> **PROBLEM DESCRIPTION**:
For the records below, output word for word the lines from the one with "time and increase your" up to and including the one with "dealer hall, and". No pictures.

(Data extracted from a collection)
▼▼▼

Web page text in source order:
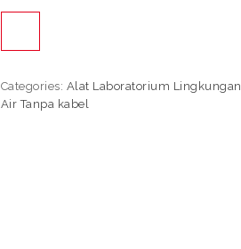
Categories: Alat Laboratorium Lingkungan
Air Tanpa kabel
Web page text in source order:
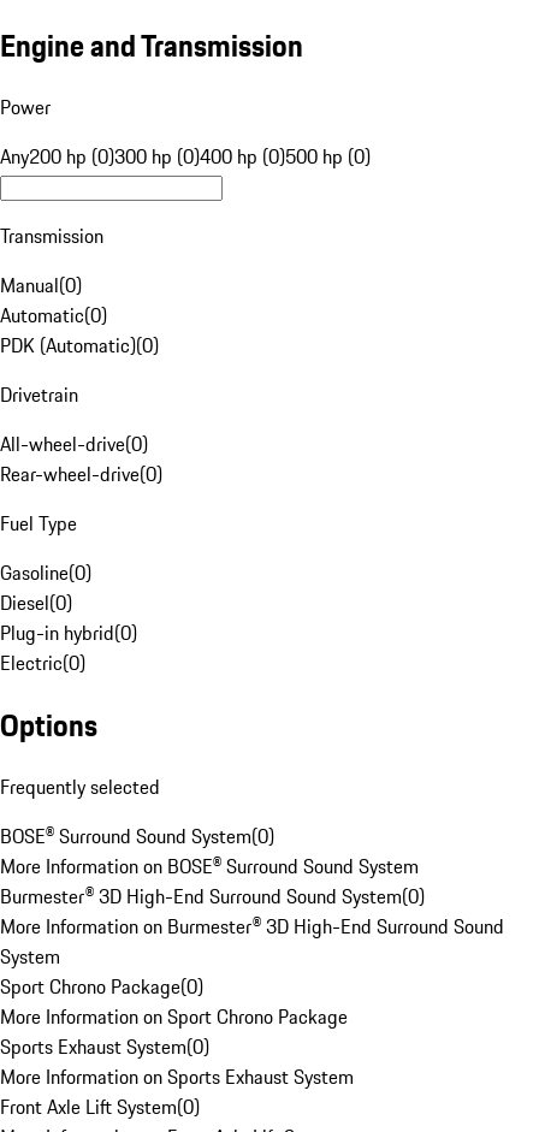
Engine and Transmission
Power
Any200 hp (0)300 hp (0)400 hp (0)500 hp (0)
Transmission
Manual(0)
Automatic(0)
PDK (Automatic)(0)
Drivetrain
All-wheel-drive(0)
Rear-wheel-drive(0)
Fuel Type
Gasoline(0)
Diesel(0)
Plug-in hybrid(0)
Electric(0)
Options
Frequently selected
BOSE® Surround Sound System(0)
More Information on BOSE® Surround Sound System
Burmester® 3D High-End Surround Sound System(0)
More Information on Burmester® 3D High-End Surround Sound
System
Sport Chrono Package(0)
More Information on Sport Chrono Package
Sports Exhaust System(0)
More Information on Sports Exhaust System
Front Axle Lift System(0)
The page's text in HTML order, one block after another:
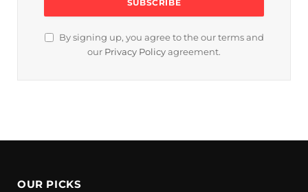
By signing up, you agree to the our terms and
our Privacy Policy agreement.
OUR PICKS
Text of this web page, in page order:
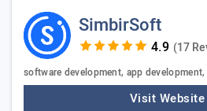
SimbirSoft
(17
software development, app
Visit Website
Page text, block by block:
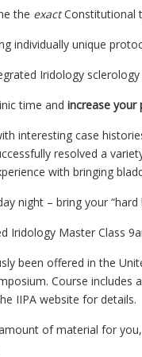
the exactConstitutional
individually unique
Iridology sclerology
time and increase your
interesting case
resolved a
with bringing
night – bring your
Iridology Master Class
been offered in the
Course
IIPA website for details.
of material for
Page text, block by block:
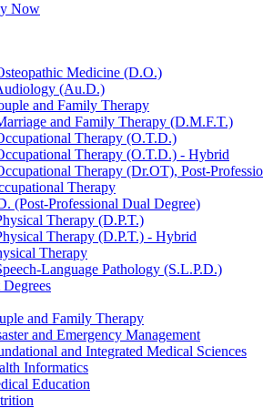
Now
Medicine (D.O.)
(Au.D.)
and Family Therapy
and Family Therapy (D.M.F.T.)
Therapy (O.T.D.)
Therapy (O.T.D.) - Hybrid
Therapy (Dr.OT), Post-
Therapy
(Post-Professional Dual Degree)
Therapy (D.P.T.)
Therapy (D.P.T.) - Hybrid
Therapy
Language Pathology (S.L.P.D.)
and Family Therapy
and Emergency Management
and Integrated Medical Sciences
Informatics
Education
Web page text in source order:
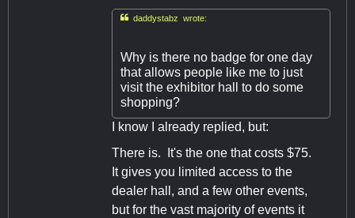
daddystabz wrote:
Why is there no badge for one day
that allows people like me to just
visit the exhibitor hall to do some
shopping?
I know I already replied, but:
There is. It's the one that costs $75.
It gives you limited access to the
dealer hall, and a few other events,
but for the vast majority of events it
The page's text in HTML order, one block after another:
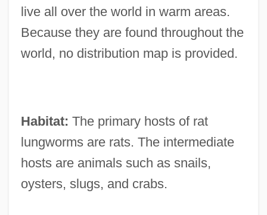
live all over the world in warm areas.
Because they are found throughout the
world, no distribution map is provided.
Habitat: The primary hosts of rat
lungworms are rats. The intermediate
hosts are animals such as snails,
oysters, slugs, and crabs.
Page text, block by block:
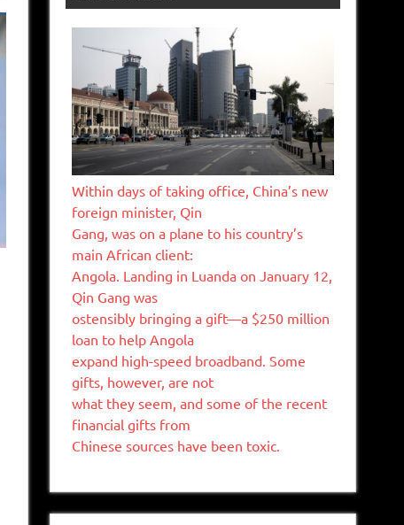
Within days of taking office, China’s new
foreign minister, Qin
Gang, was on a plane to his country’s
main African client:
Angola. Landing in Luanda on January 12,
Qin Gang was
ostensibly bringing a gift—a $250 million
loan to help Angola
expand high-speed broadband. Some
gifts, however, are not
what they seem, and some of the recent
financial gifts from
Chinese sources have been toxic.
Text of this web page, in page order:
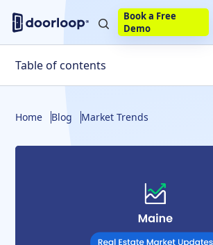
Book a Free
Demo
Table of contents
Will the Housing Market Crash in
Maine Housing Market Statistics
Maine Housing Market Predictions
Home Blog Market Trends
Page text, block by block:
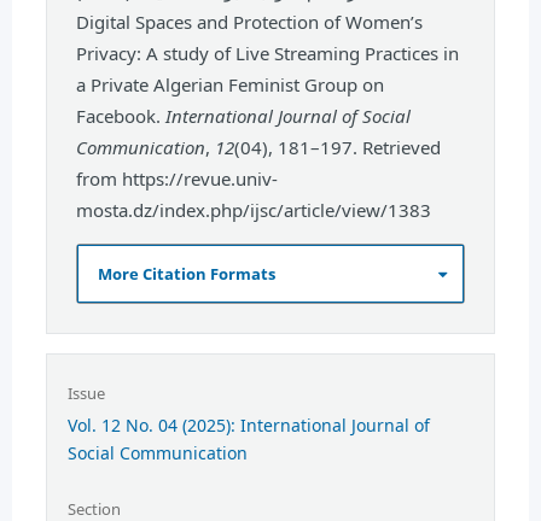
Digital Spaces and Protection of Women’s
Privacy: A study of Live Streaming Practices in
a Private Algerian Feminist Group on
Facebook. International Journal of Social
Communication, 12(04), 181–197. Retrieved
from https://revue.univ-
mosta.dz/index.php/ijsc/article/view/1383
More Citation Formats
Issue
Vol. 12 No. 04 (2025): International Journal of
Social Communication
Section
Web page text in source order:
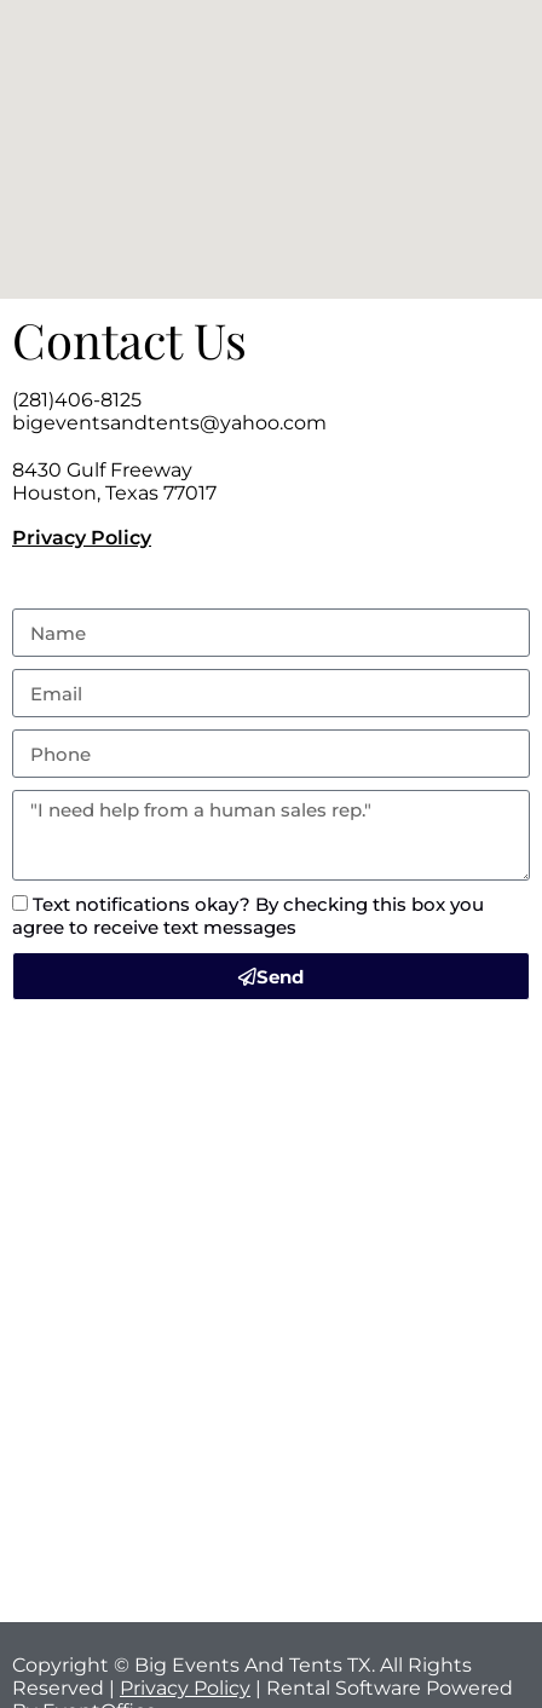
Contact Us
(281)406-8125
bigeventsandtents@yahoo.com
8430 Gulf Freeway
Houston, Texas 77017
Privacy Policy
Text notifications okay? By checking this box you
agree to receive text messages
Send
Copyright © Big Events And Tents TX. All Rights
Reserved | Privacy Policy | Rental Software Powered
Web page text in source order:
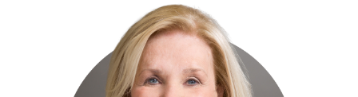
NEWS
CAREERS
CLIENT PORTAL
CONTACT
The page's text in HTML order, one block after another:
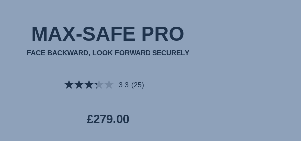
MAX-SAFE PRO
FACE BACKWARD, LOOK FORWARD SECURELY
3.3 Read
(25)
£279.00
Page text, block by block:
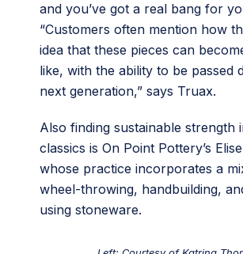
and you’ve got a real bang for
“Customers often mention how
idea that these pieces can
like, with the ability to be passed
next generation,” says Truax.
Also finding sustainable strength
classics is On Point Pottery’s
whose practice incorporates a
wheel-throwing, handbuilding,
using stoneware.
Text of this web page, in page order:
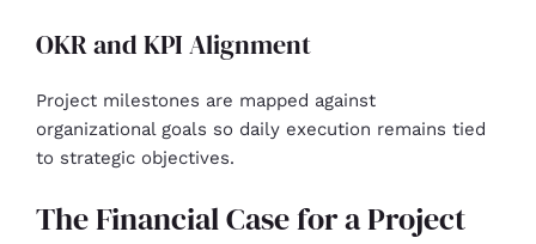
OKR and KPI Alignment
Project milestones are mapped against
organizational goals so daily execution remains tied
to strategic objectives.
The Financial Case for a Project
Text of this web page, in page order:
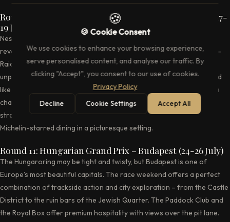
Round 10: Belgian Grand Prix – Spa-Francorchamps (17-
19 July)
Nestled in the Ardennes forest, Spa-Francorchamps is the most
revered circuit on the Formula 1 calendar. The legendary Eau Rouge-
Raidillon complex, the sweeping curves through the forest, and the
unpredictable Ardennes weather combine to create a race weekend
like no other. Hospitality at Spa ranges from the exclusive La Source
chalets to the elevated Club House overlooking the start-finish
straight. The nearby city of Spa itself offers thermal baths and
Michelin-starred dining in a picturesque setting.
Round 11: Hungarian Grand Prix – Budapest (24-26 July)
The Hungaroring may be tight and twisty, but Budapest is one of
Europe’s most beautiful capitals. The race weekend offers a perfect
combination of trackside action and city exploration – from the Castle
District to the ruin bars of the Jewish Quarter. The Paddock Club and
the Royal Box offer premium hospitality with views over the pit lane.
🍪
🍪 Cookie Consent
We use cookies to enhance your browsing experience,
serve personalised content, and analyse our traffic. By
clicking "Accept", you consent to our use of cookies.
Privacy Policy
Decline Cookie Settings Accept All
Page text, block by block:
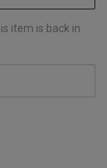
item is back in
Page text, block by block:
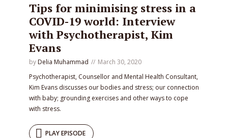
Tips for minimising stress in a
COVID-19 world: Interview
with Psychotherapist, Kim
Evans
by Delia Muhammad
March 30, 2020
Psychotherapist, Counsellor and Mental Health Consultant,
Kim Evans discusses our bodies and stress; our connection
with baby; grounding exercises and other ways to cope
with stress.
PLAY EPISODE
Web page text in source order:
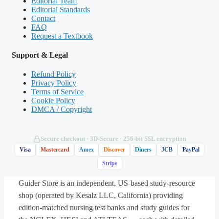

▲▲▲

> **TASK RESULT**:
time and increase your
interesting case
resolved a
with bringing
night – bring your
Iridology Master Class
been offered in the
Course
IIPA website for details.
of material for
Page text, block by block:
Now
Medicine (D.O.)
(Au.D.)
and Family Therapy
and Family Therapy (D.M.F.T.)
Therapy (O.T.D.)
Therapy (O.T.D.) - Hybrid
Therapy (Dr.OT), Post-
Therapy
(Post-Professional Dual Degree)
Therapy (D.P.T.)
Therapy (D.P.T.) - Hybrid
Therapy
Language Pathology (S.L.P.D.)
and Family Therapy
and Emergency Management
and Integrated Medical Sciences
Informatics
Education
Web page text in source order:
daddystabz wrote:
Why is there no badge for one day
that allows people like me to just
visit the exhibitor hall to do some
shopping?
I know I already replied, but:
There is. It's the one that costs $75.
It gives you limited access to the
dealer hall, and a few other events,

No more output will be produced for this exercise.